Yesterday the sports world learned of the passing of Dean Smith, the legendary coach of the University of North Carolina Tar Heels (1961-1997).

When I think about Dean Smith and Tony Hulman, several things strike me.  Both were legends in their time and had a profound impact on the sport with which they were connected.

Both men believed strongly in education.  In an era when college ball players attended four years of college, Smith’s graduation rate was over 95%.  More than fifty players went on to play professional basketball but many more went on to enter the ranks of coaching or became lawyers or physicians.   Hulman gave millions of dollars to education—to Indiana State University and to Rose Polytechnic which is now known as Rose-Hulman School of Technology.  In their own way, both men have influenced countless people.

Hulman and Smith both started when things were incredibly bad.  Smith took over a basketball program with multiple NCAA violations and on probation.  With only one losing season, Smith went on to build a program with a 77% win rate, thirteen ACC tournament championships and two national championships.  When Hulman purchased the Indianapolis Motor Speedway in November 1945, most Indianapolis residents believed the track would be become a residential subdivision.  Under his leadership, the stands were repaired, the track was rid of small trees and weeds and opened a mere six months later to host the 1946 Indianapolis 500.    Over time, Hulman built the Indianapolis 500 to become “The Greatest Spectacle in Racing.”

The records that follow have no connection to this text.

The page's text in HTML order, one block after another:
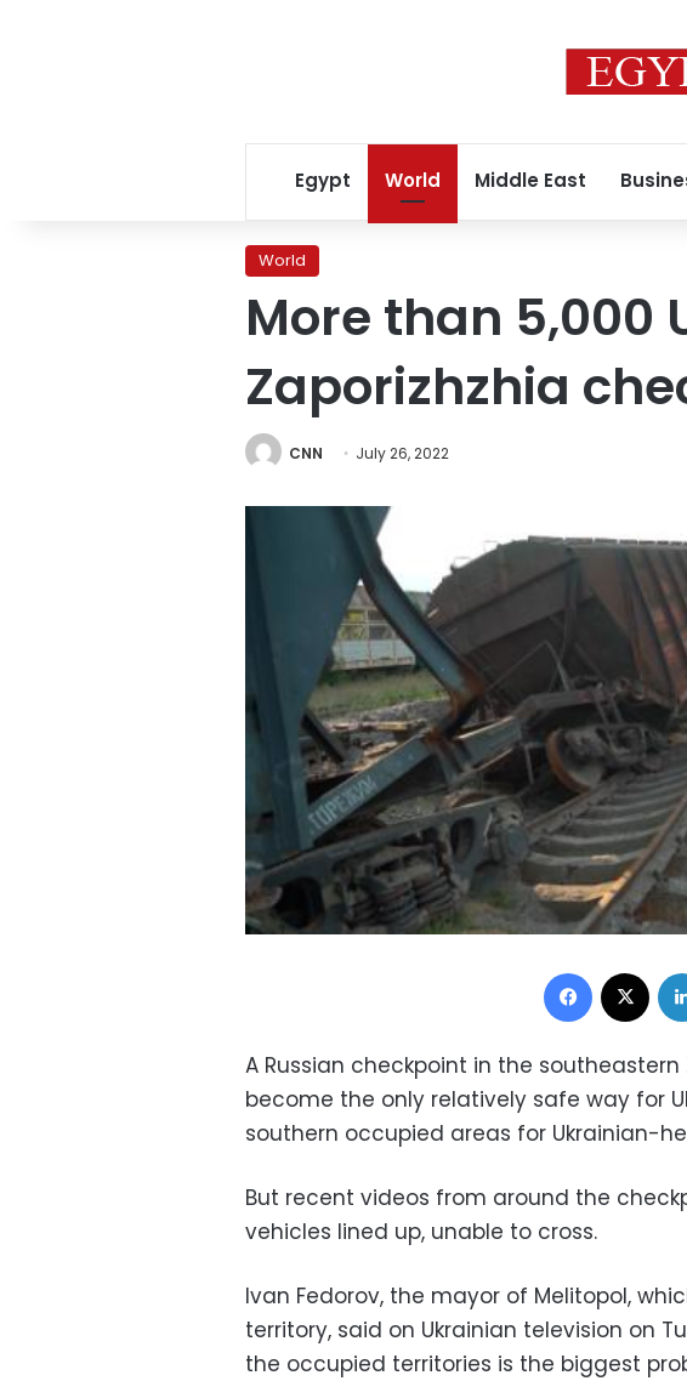
Egypt World Middle East
World
More than 5,000
Zaporizhzhia
CNN July 26, 2022
Facebook
A Russian checkpoint in the
become the only relatively safe way for
southern occupied areas for Ukrainian-
But recent videos from around the
vehicles lined up, unable to cross.
Ivan Fedorov, the mayor of Melitopol,
territory, said on Ukrainian television on
the occupied territories is the biggest

Both Hulman and Smith were strong tacticians.  Hulman loved solving problems.  His greatest success was probably diversifying the family business, Hulman & Company from a wholesale grocer to a diversified company including beer, Coca-Cola franchise, and various media outlets.  Hulman also took one of the company’s proprietary products, Clabber Girl Baking Powder to a national product.  Smith developed the “four corners” which was an effective way to slow the pace of the game down.  Slow it down so much that the NCAA instituted the shot clock.  He also was behind the tradition of players giving credit to the teammate which passed the ball enabling the score.  Under Smith the team….and the fans…and the opponents knew that anything was possible.

Both men developed strong benches.  Since Smith retired from coaching in 1997, all Carolina coaches were coached by him--Bill Guthridge, Matt Dougherty and current coach Roy Williams.  After Hulman’s untimely death in 1977, his right hand man, Joe Cloutier, took the reins of the Indianapolis Motor Speedway and Hulman & Company.  With one short interlude until recently the leadership of both companies has been by either Cloutier or Tony George (Hulman’s grandson).

Lastly and probably their greatest contribution was their love of their fellow humans.  When Hulman would see a need, he was willing to step up to the plate—education, an improved water system in his hometown and a municipal airport for his hometown, development of parks in his hometown and Indiana.  Hulman, the quiet affable Hoosier, was always available to listen to the common man.  Smith was legendary for the long relationship he built with his players.  After graduation, many would rely upon Smith for his input as they progressed along their careers.   Smith also was a leader in the civil rights movement being among the first to recruit a black athlete to play at a southern school.